Preliminary Program

Intelligence Per Watt: A Study of Local Intelligence Efficiency

Avanika Narayan
Stanford University

Abstract

Large language model (LLM) queries are predominantly processed by frontier models in centralized cloud infrastructure. Rapidly growing demand strains this paradigm, and cloud providers struggle to scale infrastructure at pace. Two advances enable us to rethink this paradigm: small LMs (≤20B active parameters) now achieve competitive performance to frontier models on many tasks, and local accelerators (e.g., Apple M4 Max) can run these models at interactive latencies. This raises the question: can local inference viably redistribute demand from centralized infrastructure? To answer this, we propose Intelligence Per Watt (IPW)—task accuracy per unit power—as a metric to assess the capability and efficiency of local inference across model–accelerator pairs.

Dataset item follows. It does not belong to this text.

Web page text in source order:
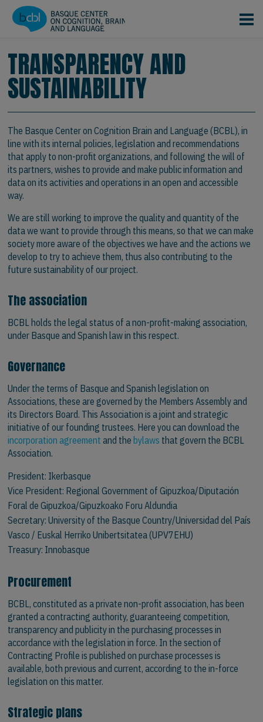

We conduct a large-scale empirical study across 20+ state-of-the-art local LMs, 8 accelerators, and a representative subset of LLM traffic consisting of 1M real-world single-turn chat and reasoning queries. For each query, we measure accuracy, energy, latency, and power. Our analysis reveals three key findings: (1) Local LMs can accurately answer 88.7% of single-turn chat and reasoning queries, with variation by domain. (2) From 2023–2025, IPW improved by 5.3×, while local query coverage increased from 23.2% to 71.3%. (3) Local accelerators achieve at least 1.4× lower IPW than cloud accelerators running identical models, highlighting significant optimization headroom. These results demonstrate that local inference can meaningfully redistribute demand away from centralized infrastructure, with IPW serving as a critical metric for tracking this transition. We also release our IPW profiling harness to enable systematic intelligence-per-watt benchmarking.